(Source records Opens)

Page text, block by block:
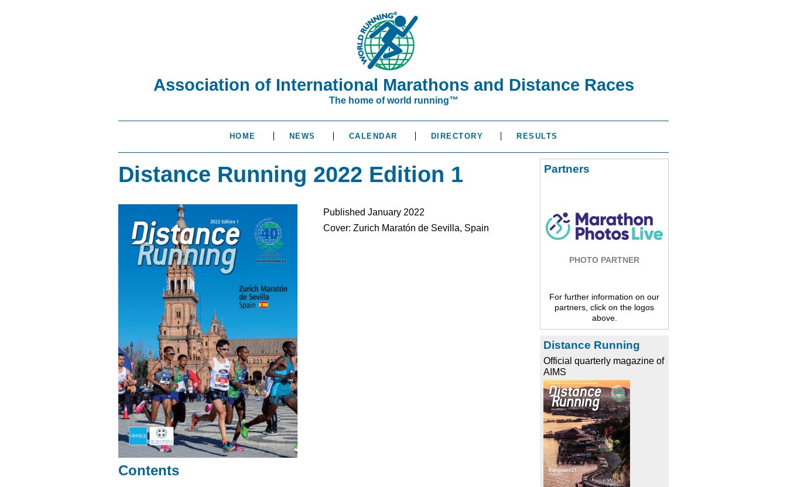
Association of International Marathons and Distance Races
The home of world running™
HOME NEWS CALENDAR DIRECTORY RESULTS
Distance Running 2022 Edition 1
Published January 2022
Cover: Zurich Maratón de Sevilla, Spain
Contents
Partners
PHOTO PARTNER
For further information on our
partners, click on the logos
above.
Distance Running
Official quarterly magazine of
AIMS
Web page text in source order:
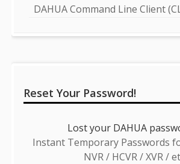
DAHUA Command Line Client
Reset Your Password!
Lost your DAHUA
Instant Temporary Passwords
NVR / HCVR / XVR /
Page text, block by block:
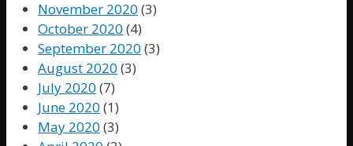
November 2020 (3)
October 2020 (4)
September 2020 (3)
August 2020 (3)
July 2020 (7)
June 2020 (1)
May 2020 (3)
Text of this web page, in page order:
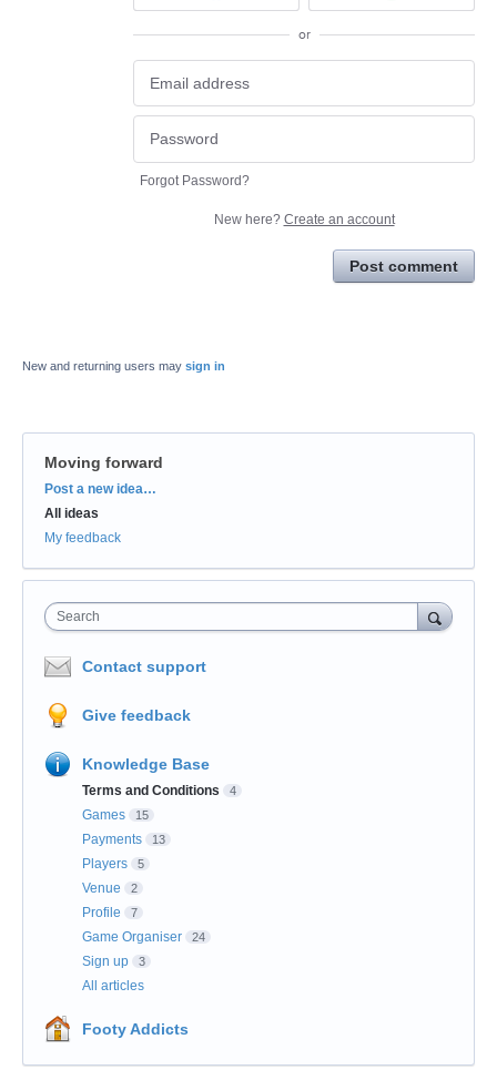
or
Forgot Password?
New here? Create an account
Post comment
New and returning users may sign in
Moving forward
Categories
Post a new idea…
All ideas
My feedback
Search
Contact support
Give feedback
Knowledge Base
Terms and Conditions 4
Games 15
Payments 13
Players 5
Venue 2
Profile 7
Game Organiser 24
Sign up 3
All articles
Footy Addicts
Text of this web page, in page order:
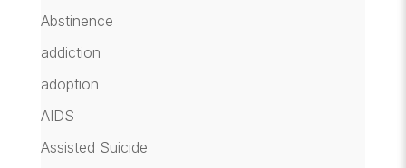
Abstinence
addiction
adoption
AIDS
Assisted Suicide
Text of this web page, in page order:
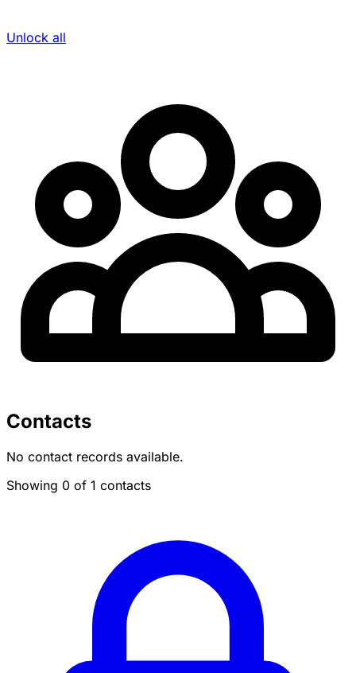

(Source records Closes)

[Assignment] Leaving the pictures out, reproduce the entries above exactly.

[Written answer]
Page text, block by block:
Association of International Marathons and Distance Races
The home of world running™
HOME NEWS CALENDAR DIRECTORY RESULTS
Distance Running 2022 Edition 1
Published January 2022
Cover: Zurich Maratón de Sevilla, Spain
Contents
Partners
PHOTO PARTNER
For further information on our
partners, click on the logos
above.
Distance Running
Official quarterly magazine of
AIMS
Web page text in source order:
DAHUA Command Line Client
Reset Your Password!
Lost your DAHUA
Instant Temporary Passwords
NVR / HCVR / XVR /
Page text, block by block:
November 2020 (3)
October 2020 (4)
September 2020 (3)
August 2020 (3)
July 2020 (7)
June 2020 (1)
May 2020 (3)
Text of this web page, in page order:
or
Forgot Password?
New here? Create an account
Post comment
New and returning users may sign in
Moving forward
Categories
Post a new idea…
All ideas
My feedback
Search
Contact support
Give feedback
Knowledge Base
Terms and Conditions 4
Games 15
Payments 13
Players 5
Venue 2
Profile 7
Game Organiser 24
Sign up 3
All articles
Footy Addicts
Text of this web page, in page order:
Abstinence
addiction
adoption
AIDS
Assisted Suicide
Text of this web page, in page order:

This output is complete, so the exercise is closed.